The history of the power chord, popular music’s best friend



By James Lynch

It is one of the most commonly used songwriting techniques in popular music.

Power tuning has been an undeniable mainstay in the last 60 years of popular music. Browsing through some of the greatest rock songs of all time, such as “Smells Like Teen Spirit” or “Iron Man”, it’s easy to spot the familiar ring of the power chord. Whenever the chord appears, we are reminded of its raw intensity, muscular tone, pure strength.

That’s pretty impressive for something that many argue doesn’t even count as a deal. Traditionally, a chord should consist of three degrees – that is, three single notes – and when played together, the characteristic of the final chord is informed by the three amount parts. The power chord, on the other hand, has less going on. He is formed of only two degrees, which makes his inherent power somewhat counterintuitive.

However, its sound so often combines with the help of distortion, which is why it was not in common use until the mid-20th century. In fact, in classical music playing these chords back to back was considered bad form, although we can understand why composers may view them as brittle or dull on the piano or strings, without the strength of the distortion.

When the two-note interval is distorted, a number of frequencies and harmonics are added to give the chord a richer sound. When this happens to a three-note chord, too many frequencies can be generated and the effect can be cluttered and messy. With two notes, the result is bold and assertive.

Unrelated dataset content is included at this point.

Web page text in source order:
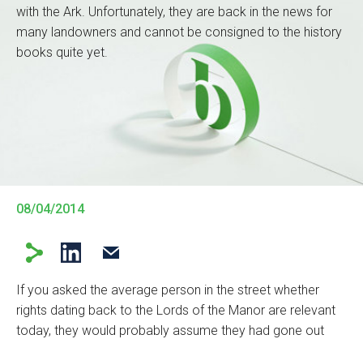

The origins of the power chord are a bit hazy. Throughout the 1950s, the power chord began to appear on recordings, with some pointing to blues guitarists John Lee Hooker or Willie Johnson as the true creators. Back in the late 1950s, Link Wray released ‘Rumble’, which others cite as the first use of the power chord, but on close listening you can hear that’s not quite true. no more. Interestingly, the song was banned from some radio stations because broadcasters feared the track’s rough sound would inspire juvenile delinquency, which says a lot about the power of the distorted guitar.

In 1964, The Kinks released their hit “You Really Got Me”, and with its frenzied opening riff, the power chord has gained a permanent place on the mantle of rock ‘n’ roll history. Sounding both hoarse and cheerful, the stage was set for generations of rebellious rockers, from the Ramones to the Runaways and Green Day, with a penchant for the power chord.